I think someone was speaking about bold assertions?

"The entire argument is that if God created human beings in their current form then we should not see any evolutionary lineage of non-human primates or hominids developing into homo sapiens."

  • 1) But we do not see an evolutionary lineage developing into Homo sapiens! That mirage is due to mistaken datings. Carbon dates can be squeezed, but K-Ar dates should be just discarded. In layers which seem to be from before the Flood, we do see both Neaderthals and Cro-Magnon carbon dated to c. 40 000 BP. We cannot by carbon dates say which is earlier. If we presume the lineage of Noah was pure, Adam was probably closer to Cro-Magnon than to Neanderthal, but Neanderthals can't have been too badly tainted by Nephelim either.
  • 2) What is true is that you say we should not see an evolutionary lineage, and discarding the K-Ar dates, we don't. What remains untrue is what AronRa said that the skeleta found should not have been found. You are attributing to AronRa a clarity of thought and expression which is your own, not his.


"If you are willing to grant the concession that populations of organisms neither chimpanzee nor human diverged over "time" into what we see today as two distinct species of ape (with of course a large number of transitional species in between) then I can agree with you."

I disagree.

I understand what diverging groups mean, but I disagree on man and chimp being two such from common ancestor.

"But it is not clear that you actually understand the science that is being discussed."

Meaning I disagree with your pseudo-science, of course.

"For instance when you say "generalities and an explanation, not specifics about how it applies between Australopithecus and Homo" I cannot believe that you actually watched this video. Maybe you just could not wait to actually see what he has to say because at the 10:24 mark ..."

I actually marked my comment with 5:22 for a reason. On that video, I commented about his allegation. For instance, if we had Australipetheci afarenses with feet, why is "their" bipedalism being investigated by Laetoli footprints, which analyse as from larger individuals than Lucy and which don't tie to any skeleta? On my view, the Laetoli footprints could be from flood and from a man not remotely like an A. afarensis. And obviously the main argument against this being a dating of them to "before H. sapiens", this dating is however K-Ar, i e fairly bogus.

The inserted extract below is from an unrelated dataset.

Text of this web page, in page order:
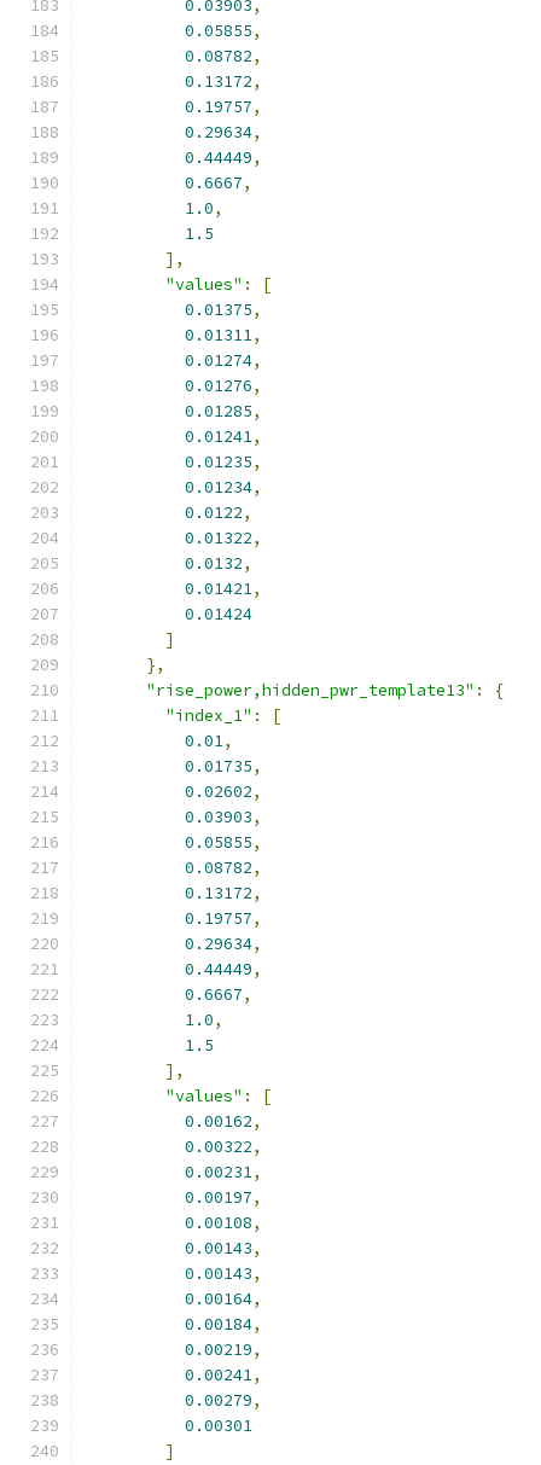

"he clearly explains what he is talking about with regards to Australopithecus afarensis having hands, teeth, feet and brain capacity (not to mention many other traits) halfway between chimpanzee and human. Specifically just to look at brain capacity you can draw a strait line between the brain capacity of Australopithecus and that of modern humans."

Brain capacity is hardly an argument for evolution by itself, and the "straight line" is only such one if you accept the dates.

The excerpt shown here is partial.